Luchi seems to have a good sense of this dynamic if not the actual probabilities. His substitutions were intended to create a mid-to-low block that would be difficult to play through and force Atlanta United into desperation long shots.
“I felt that we had the match in control. I was very confident that we were going to win the match. We put up a good mid-to-low block, using a 4-5-1 or 4-1-4-1 [formation], and it was hard to break through.”, Luchi Gonzalez said in his postgame press conference. “Even though there were shots made, they were blocked or from a distance that we think we can handle. [Atlanta United FC] was good at making combinations centrally, so that is why we tried to load the middle defensively — play compact. But they sprayed the ball wide a few times with some interesting crosses, and the corner came from a cross.”
This setup resulted in Atlanta United shooting as poorly as they did throughout the game, and particularly in the second half. It explains Luchi’s substitutions. And it worked, mostly.
The problem is once one goal goes in, desperation turns to confidence for the home side.

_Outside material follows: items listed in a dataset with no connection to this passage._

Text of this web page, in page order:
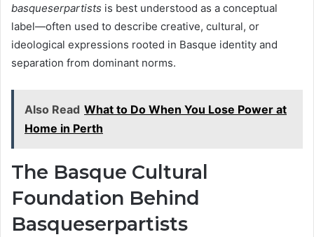
basqueserpartists is best understood as a conceptual
label—often used to describe creative, cultural, or
ideological expressions rooted in Basque identity and
separation from dominant norms.
Also Read What to Do When You Lose Power at
Home in Perth
The Basque Cultural
Foundation Behind
Basqueserpartists
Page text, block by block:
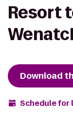
Resort
Download
Schedule for
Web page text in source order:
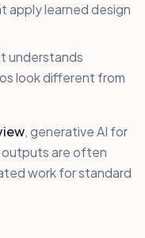
apply learned design
understands
look different from
, generative AI for
outputs are often
work for standard
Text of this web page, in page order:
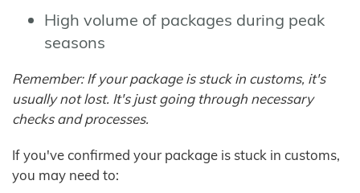
High volume of packages during peak
seasons
Remember: If your package is stuck in customs, it's
usually not lost. It's just going through necessary
checks and processes.
If you've confirmed your package is stuck in customs,
you may need to:
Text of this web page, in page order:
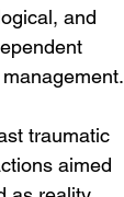
and
traumatic
aimed
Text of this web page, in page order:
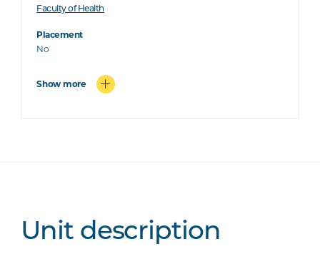
Faculty of Health
Placement
No
Show more
Unit description

The Final Simulation (of this series)
But, in typical Jamon-article fashion, we are going to replay the end of the Quakes game. We are going to do it by casting a die. We are going to give Atlanta United 11 shots after the 58th minute as the Quakes did, and they are going to have to hit a 1 on a 20-sided die given their penchant in the game for 0.05 xG shots. The die is going to be cast. A lot.
Given 11 shots with a 20-sided die and needing a “1” to score a goal, at least one goal will be scored (thrown) 46% of the time. You can test this yourself with a probability calculator, or if you have the time, a 20-sided die.
The probability calculator gives the Quakes a 54% chance of winning with a 1-0 lead and giving up 11 0.05 xG shots.
I asked Trevor Wojcik to simulate this, you guessed it, 10,000 times.
For Atlanta United to score at least two goals over those 11 shots, it was a 10% chance. For Thiago Almada to score two in a row on under 0.05 xG shots to end the game is like throwing snake eyes with two 20-sided dice. It’s a 1-in-400 chance. It’s less “same ol’ Quakes” and more “holy crap, Almada!”.
Some may say Daniel should have done better with Almada’s first shot, but when the goalkeepers come to Daniel’s defense, we should know better. It was a poor game to make any judgment on the new goalkeeper given he faced only gimmes and worldies.
In truth, the Quakes would almost certainly have their best road record since at least 2012 if they carried 1-0 leads into the 58′ and then let the opponent shoot 11 shots from outside the box while they packed it in every single away game. There’s a reason teams do that. They could only be so lucky to have that chance in all 17 away games in 2023.
Conclusion
This article was originally supposed to be about whether the Quakes will make the playoffs or not, but it’s really still a “let’s wait and see.”
Only one die has been cast, and 33 more are to come. Let’s cast 10 and look at this again. See you Saturday at PayPal Park.